In many parts of the world, rheumatic heart disease is part of history. “It’s the scarlet fever you read about in a Jane Austen novel,” said Stanford cardiology fellow Andrew Chang, MD. Globally, however, the disease still affects more than 30 million people, causing a quarter of all cases of heart failure.
Often, it begins as an undiagnosed case of strep throat. Without a course of antibiotics, the infection can become rheumatic fever and damage heart valves until the heart can no longer pump effectively.
Chang traveled to Rwanda as a resident in Stanford’s global health track within the Department of Medicine. While there, he witnessed the punishing impact of the preventable disease. “It really shook me,” he said.
That, in some ways, was the point. Michele Barry, MD, Stanford’s senior associate dean for global health, created the track to give medical residents an understanding of overarching issues and the individual contributions they could make worldwide. Residents spend up to 18 weeks working with patients in clinics and conducting research either overseas, on an American Indian reservation or both.

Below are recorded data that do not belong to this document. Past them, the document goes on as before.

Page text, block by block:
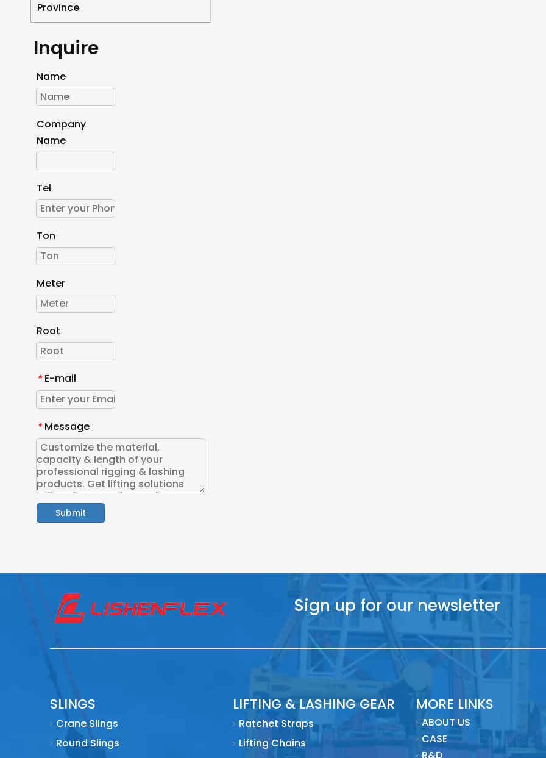
Province
Inquire
Name
Company
Name
Tel
Ton
Meter
Root
* E-mail
* Message
Submit
Sign up for our newsletter
SLINGS
Crane Slings
Round Slings
LIFTING & LASHING GEAR
Ratchet Straps
Lifting Chains
MORE LINKS
ABOUT US
CASE
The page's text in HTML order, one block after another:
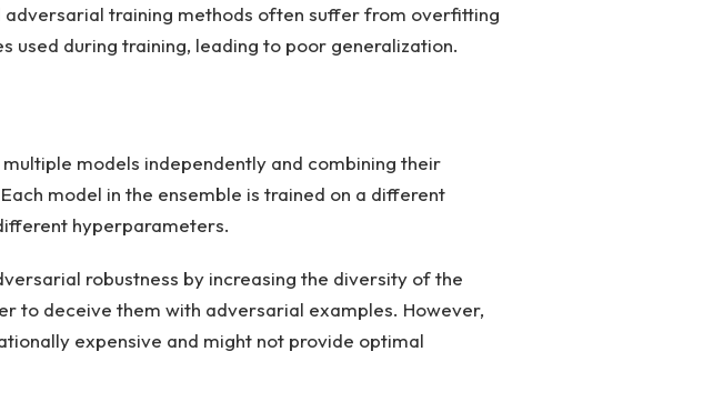
training methods often suffer from overfitting
used during training, leading to poor generalization.
models independently and combining their
model in the ensemble is trained on a different
hyperparameters.
robustness by increasing the diversity of the
to deceive them with adversarial examples. However,
expensive and might not provide optimal
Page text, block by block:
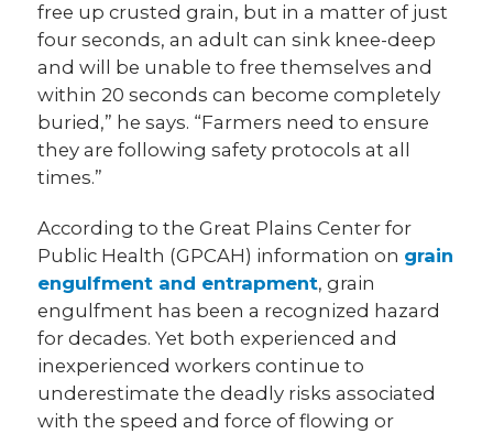
free up crusted grain, but in a matter of just
four seconds, an adult can sink knee-deep
and will be unable to free themselves and
within 20 seconds can become completely
buried,” he says. “Farmers need to ensure
they are following safety protocols at all
times.”
According to the Great Plains Center for
Public Health (GPCAH) information on grain
engulfment and entrapment, grain
engulfment has been a recognized hazard
for decades. Yet both experienced and
inexperienced workers continue to
underestimate the deadly risks associated
with the speed and force of flowing or
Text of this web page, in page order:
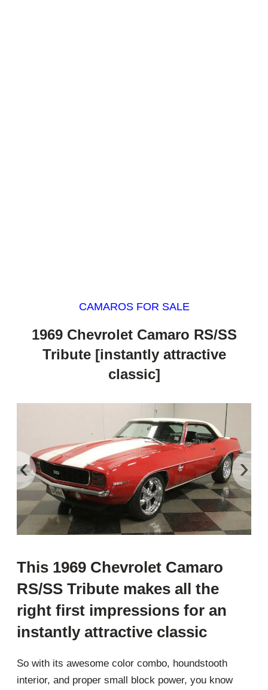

Global health faculty help residents identify their goals and acquire specific skills needed to achieve them.
Barry encouraged Chang to go to sub-Saharan Africa to work with Gene Bukhman, MD, PhD, the global cardiology director for Partners in Health, a nonprofit organization that works to improve health in impoverished communities. In Rwanda, Chang discussed difficult cases and research challenges with Bukhman. Most days, he cared for patients at the Centre Hospitalier de Kigali. During rounds and afterward, with no offices or team rooms to duck into, Chang stayed in the ward reviewing notes and answering questions.

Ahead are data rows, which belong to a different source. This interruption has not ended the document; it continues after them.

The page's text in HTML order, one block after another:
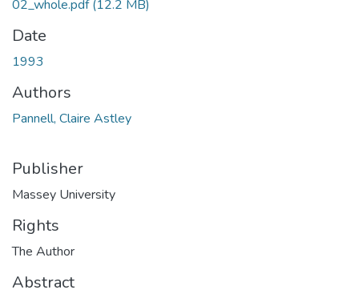
02_whole.pdf(12.2 MB)
Date
1993
Authors
Pannell, Claire Astley
Publisher
Massey University
Rights
The Author
Abstract
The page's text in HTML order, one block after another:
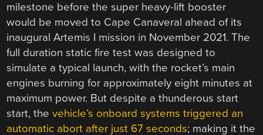
milestone before the super heavy-lift booster
would be moved to Cape Canaveral ahead of its
inaugural Artemis I mission in November 2021. The
full duration static fire test was designed to
simulate a typical launch, with the rocket’s main
engines burning for approximately eight minutes at
maximum power. But despite a thunderous start
start, thevehicle’s onboard systems triggered an
automatic abort after just 67 seconds; making it the
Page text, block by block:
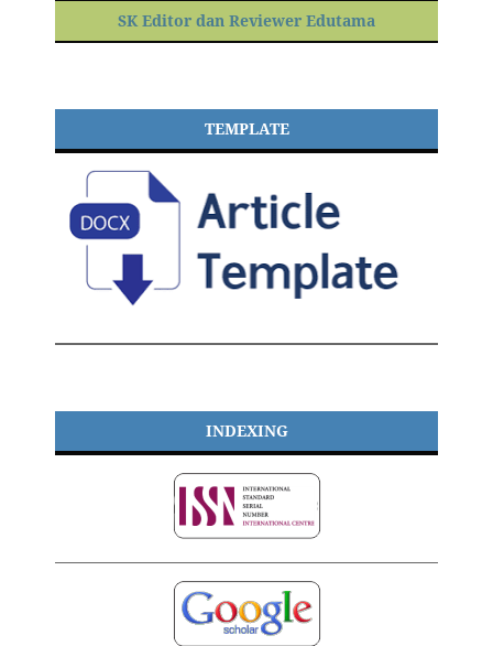
SK Editor dan Reviewer Edutama
TEMPLATE
INDEXING
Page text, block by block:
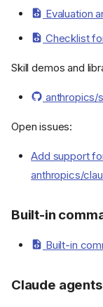
Evaluation
Checklist
Skill demos and
anthropics/
Open issues:
Add support
anthropics/
Built-in
Built-in
Claude agents
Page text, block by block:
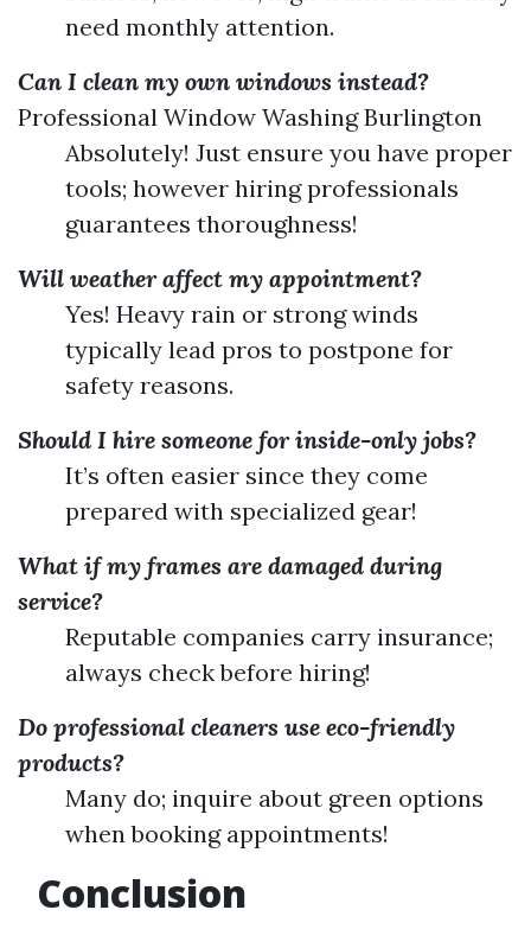
need monthly attention.
Can I clean my own windows instead?
Professional Window Washing Burlington
Absolutely! Just ensure you have proper
tools; however hiring professionals
guarantees thoroughness!
Will weather affect my appointment?
Yes! Heavy rain or strong winds
typically lead pros to postpone for
safety reasons.
Should I hire someone for inside-only jobs?
It’s often easier since they come
prepared with specialized gear!
What if my frames are damaged during
service?
Reputable companies carry insurance;
always check before hiring!
Do professional cleaners use eco-friendly
products?
Many do; inquire about green options
when booking appointments!
Conclusion

He felt connected to the community, with more time to talk to patients, often through translators or members of patients’ families. “Practicing medicine overseas makes you realize that, in many ways, people are all the same,” Chang said. “It’s the same base emotions. Fear, regret, anger, sadness — these things are universal. When someone starts crying, you hold their hand.”
While on Stanford’s campus, global health track residents complete rotations in internal medicine and in social medicine, working with homeless populations in and around San Jose. They take a two-week intensive course that explores the ethical, economic and legal issues of working overseas in resource-limited settings and attend a two-day retreat with Stephen Luby, MD, the director of research for Stanford Global Health.

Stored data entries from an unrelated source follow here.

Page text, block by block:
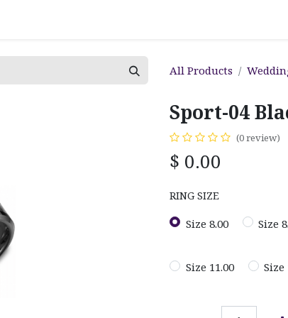
All Products
Sport-04
(0 review)
$ 0.00
RING SIZE
Size 8.00 Size
Size 11.00 Size
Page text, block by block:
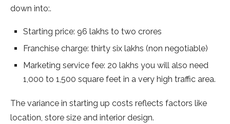
down into:.
Starting price: 96 lakhs to two crores
Franchise charge: thirty six lakhs (non negotiable)
Marketing service fee: 20 lakhs you will also need
1,000 to 1,500 square feet in a very high traffic area.
The variance in starting up costs reflects factors like
location, store size and interior design.
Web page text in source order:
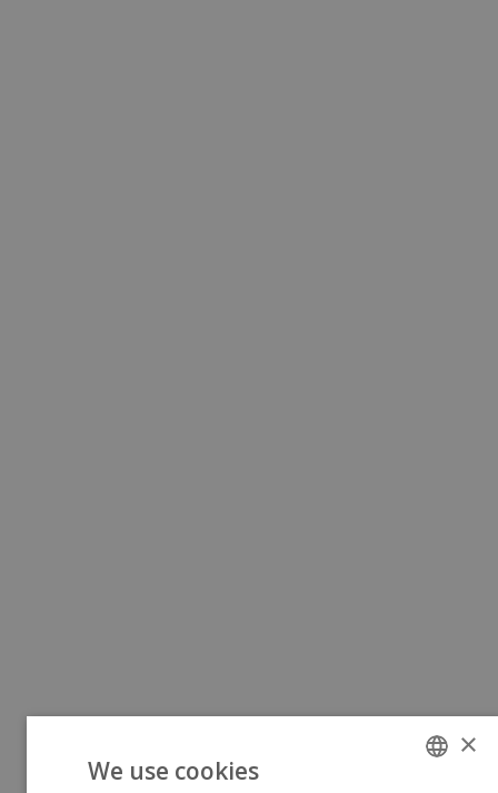
×
We use cookies
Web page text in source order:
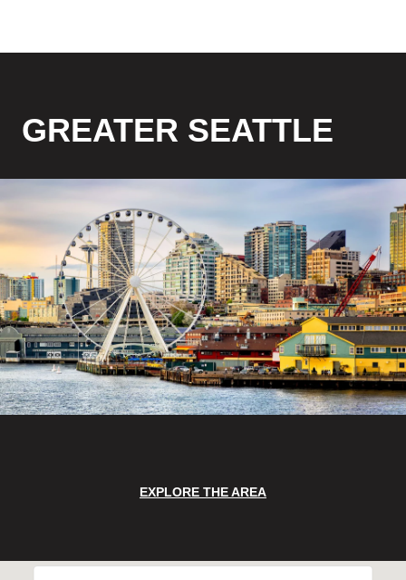
GREATER SEATTLE
EXPLORE THE AREA
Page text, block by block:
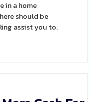
in a home
should be
assist you to.
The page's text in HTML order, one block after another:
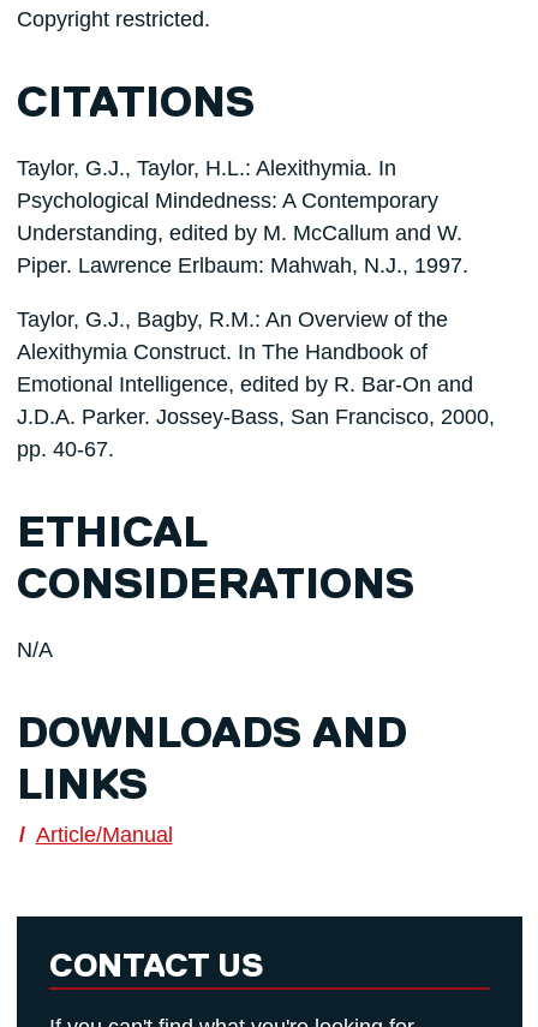
Copyright restricted.
CITATIONS
Taylor, G.J., Taylor, H.L.: Alexithymia. In
Psychological Mindedness: A Contemporary
Understanding, edited by M. McCallum and W.
Piper. Lawrence Erlbaum: Mahwah, N.J., 1997.
Taylor, G.J., Bagby, R.M.: An Overview of the
Alexithymia Construct. In The Handbook of
Emotional Intelligence, edited by R. Bar-On and
J.D.A. Parker. Jossey-Bass, San Francisco, 2000,
pp. 40-67.
ETHICAL
CONSIDERATIONS
N/A
DOWNLOADS AND
LINKS
Article/Manual
CONTACT US
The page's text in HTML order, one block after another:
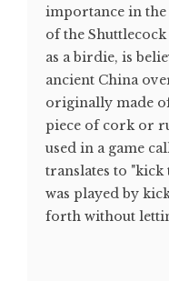
importance in
of the
as a birdie, is
ancient China
originally made
piece of cork or
used in a game
translates to "kick
was played by
forth without

While in his third year of residency, Chang traveled to Uganda to study women with rheumatic heart disease. A week before he left, though, he called Luby for last-minute coaching on all the complexities that come with conducting research, interviewing and analyzing data on 75 people. “That level of mentorship is what makes this program so powerful,” Chang said.
Global health residents have completed projects in Colombia, Ecuador and Zimbabwe. On campus, they’ve collaborated with faculty members in each of Stanford’s seven schools to hone their expertise in fields as varied as mathematical modeling, microbial genetics and the economics of health care legislation. They’ve gone on to work in global oncology, in tuberculosis diagnostics and at the intersection of big data and public policy.
Chang became chief resident before starting the fellowship in cardiology. Next, he plans to complete a PhD in epidemiology so he can focus on crafting policy to create population-level interventions that, he hopes, will make rheumatic heart disease history.